I am trying to test the Measurement Invariance in my one-latent-factor model. I have 24 questions coded "correct" and "incorrect" and 3 different groups in my data (Sample sizes are approximately 200 for each group). Since there is some missing data, as far as I know, I can't run the CFA models with the WLSMV estimator. So, I first imputed the data with Amelia package and then tried to run the cfa.mi function in the semTools package as stated in the runMI function description.
My problem is that every time I run the configural or metric model, fit indices (CFI, TLI, RMSEA) and the model test statistics yield very different results (I keep the imputed datasets the same).

Here's the code I am running:
###############################################################
data_mck <- MCK_DATA_
data_mck <- data_mck[,1:32] 
set.seed(12345)
Amelia.imputation <- amelia(data_mck[,-c(14,15,16,17,18)],  m = 20, idvars = "ID",  ords = c("Q1","Q2A","Q3A","Q3B","Q3C","Q5","Q6","Q8A","Q8B","Q8C","Q10","Q12B","Q13A","Q13B","Q13C","Q17A","Q18B","Q19A","Q19B","Q19C","Q19D","Q20A","Q22","Q23"), p2s = FALSE, incheck = T)
imps_mck <- Amelia.imputation$imputations  
## here I had 20 imputed datasets with 24 binary questions ###
for (i in 1: 20) { imps_mck[[i]]$COUNTRY <- factor(imps_mck[[i]]$COUNTRY) }  
### There are 3 different groups (countries) in the dataset ###
model_mck <- 'MCK =~ Q1+Q2A+Q3A+Q3B+Q3C+Q5+Q6+Q8A+Q8B+Q8C+Q10+Q12B+Q13A+Q13B+Q13C+Q17A+Q18B+Q19A+Q19B+Q19C+Q19D+Q20A+Q22+Q23'
cfa.configural <- cfa.mi(model_mck, data = imps_mck, estimator = "WLSMV", group = "COUNTRY", ordered = TRUE)
summary(cfa.configural, fit.measures = TRUE, standardized = TRUE)

cfa.metric <- cfa.mi(model_mck, data =  imps_mck, estimator = "WLSMV", group = "COUNTRY", ordered = TRUE,
group.equal = "loadings")
summary(cfa.metric.amelia_mck_wout_Q9, fit.measures = TRUE, standardized = TRUE)
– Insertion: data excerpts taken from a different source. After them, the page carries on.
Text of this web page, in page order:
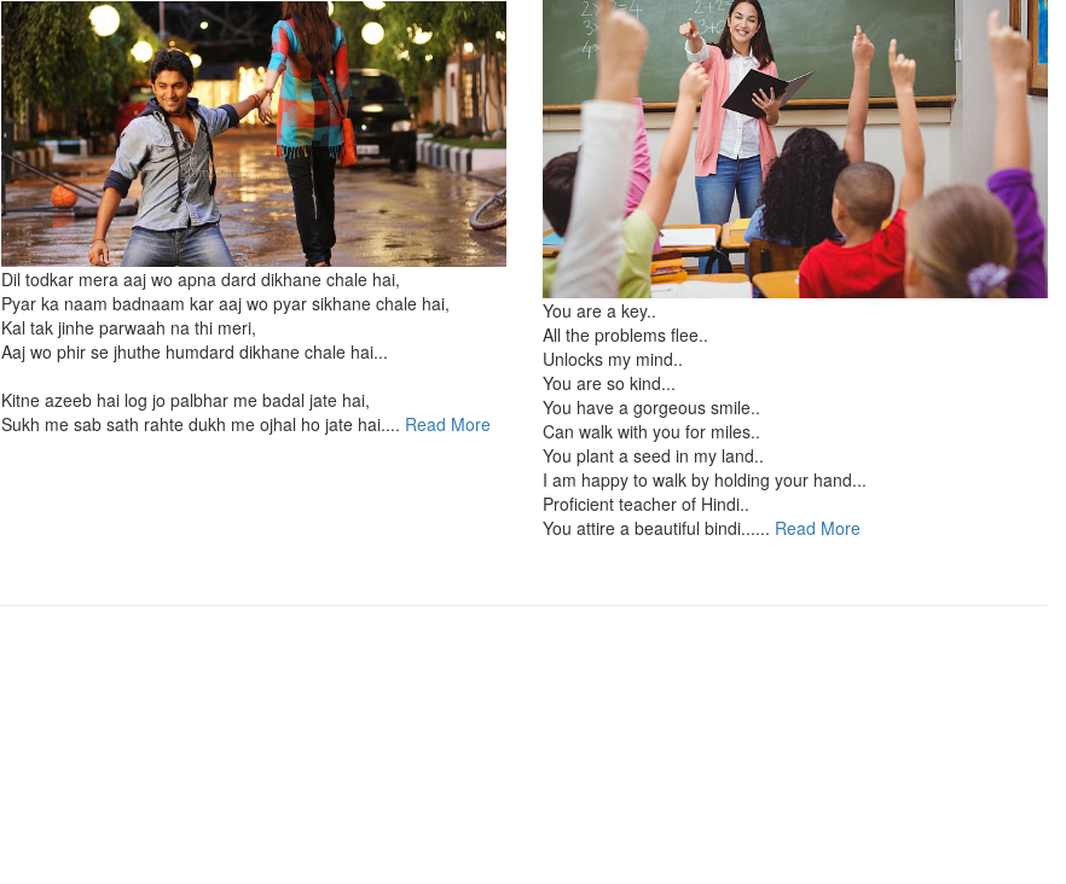
Dil todkar mera aaj wo apna dard dikhane chale hai,
Pyar ka naam badnaam kar aaj wo pyar sikhane chale hai,
Kal tak jinhe parwaah na thi meri,
Aaj wo phir se jhuthe humdard dikhane chale hai...
Kitne azeeb hai log jo palbhar me badal jate hai,
Sukh me sab sath rahte dukh me ojhal ho jate hai.... Read More
You are a key..
All the problems flee..
Unlocks my mind..
You are so kind...
You have a gorgeous smile..
Can walk with you for miles..
You plant a seed in my land..
I am happy to walk by holding your hand...
Proficient teacher of Hindi..
You attire a beautiful bindi...... Read More
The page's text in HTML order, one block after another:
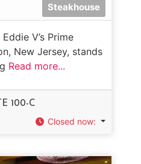
Steakhouse
V’s Prime
New Jersey, stands
Read more...
100-C
Closed now:
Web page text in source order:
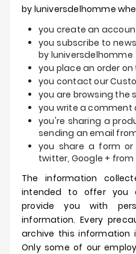
by luniversdelhomme
you create an
you subscribe to
by luniversdelhomme
you place an order on
you contact our
you are browsing the
you write a comment
you're sharing a
sending an email
you share a form or
twitter, Google +
The information
intended to offer you
provide you with
information. Every
archive this information
Only some of our
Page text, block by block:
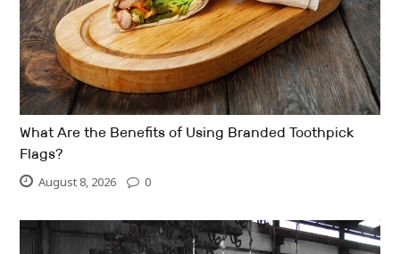
What Are the Benefits of Using Branded Toothpick
Flags?
August 8, 2026 0
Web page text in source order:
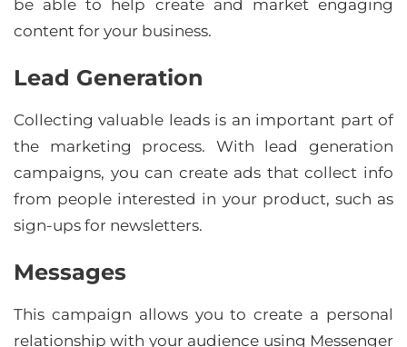
be able to help create and market engaging
content for your business.
Lead Generation
Collecting valuable leads is an important part of
the marketing process. With lead generation
campaigns, you can create ads that collect info
from people interested in your product, such as
sign-ups for newsletters.
Messages
This campaign allows you to create a personal
relationship with your audience using Messenger
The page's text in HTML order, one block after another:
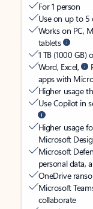
For 1 person
Use on up to 5
Works on PC,
tablets
1 TB (1000
Word, Excel,
apps with
Higher usage
Use Copilot in
Higher usage
Microsoft
Microsoft
personal data,
OneDrive
Microsoft
collaborate

cfa.scalar<- cfa.mi(model_mck, data = imps_mck, estimator = "WLSMV", group = "COUNTRY", ordered = TRUE,
group.equal = c("loadings","intercepts"))
summary(cfa.scalar, fit.measures = TRUE, standardized = TRUE)

### All models give very different and inconsistent fit indices and test statistics when I delete them from the R environment and re-run them ###

lavTestLRT.mi(cfa.metric, h1=cfa.configural)
###############################################################

Is there anything I am doing wrong with the codes? I couldn't find any information in the group chats and other platforms. It would be very appreciated if someone could take a look and help. 
Many thanks in advance. I wish everyone a productive and beautiful day.
Best Wishes, 
Enes.   

Enes Bayrakoglu

unread,
Feb 16, 2024, 11:04:00 AMFeb 16
to lavaan
Might it be because of the fact that my model is too wide? I mean, too many questions exist for such small sample sizes. 
Might it be because I did something wrong with the imputation method? 
Or is it something like a program bug? 
When I run the CFA models with 20 imputed datasets, sometimes the model converges on all 20 imputed data sets, and sometimes it doesn't converge for every imputed data set.
I also tried to run the model with fewer imputed datasets (m=5 or m=10), but it keeps giving inconsistent model fit results. I can't figure this problem out even if I tried so many different ways. 
Could someone please assist me?

14 Şubat 2024 Çarşamba tarihinde saat 21:25:54 UTC+1 itibarıyla Enes Bayrakoglu şunları yazdı:

Gavin T. L. Brown

unread,
Feb 16, 2024, 5:13:54 PMFeb 16
to lav...@googlegroups.com
Enes
but getting different results seems logical to me. The formulae are probabilistic. It's the logic of doing multiple iterations to see what the central tendency and spread of the values are. That seems like the logic of simulation research, does it not. When N is small, the standard errors will be large so the resulting output will vary. I don't think your result is an error.

--
You received this message because you are subscribed to the Google Groups "lavaan" group.
To unsubscribe from this group and stop receiving emails from it, send an email to lavaan+un...@googlegroups.com.
To view this discussion on the web visit https://groups.google.com/d/msgid/lavaan/0672c4d8-5b58-4f52-847c-f0cda8829938n%40googlegroups.com.

Enes Bayrakoglu

unread,
Feb 16, 2024, 6:27:59 PMFeb 16
to lavaan
Dear Prof. Brown, 

First of all, thank you for taking the time to respond. I understand that it's a simulation research and the reason for iterations is to minimise the standard errors. However, this much variation in the results makes me unconfident about running the models and presenting the results. For example, when I run 2 identical configural models with the same imputed datasets at different times, one model gives test statistics of 1475.530 with an 1131 df, and 0.558 CFI, 0.524 TLI, 0.039 RMSEA fit statistics whereas the other model gives the test statistics of 1279.201 with 1131 df, and 0.906 CFI, 0.899 TLI, 0.026 RMSEA fit statistics. Is this much variation normal?
On this point, should I interpret these results as cfa models are not reliable when used with my data, thus it is not convenient to use it to test the measurement invariance?
Or should I just pick the best-fit model and report its results in my thesis?
My overall aim, by the way, is to try to establish a partial invariance and compare groups' mathematical content knowledge with this partial invariant model (some items will be constrained and some items will be freely estimated).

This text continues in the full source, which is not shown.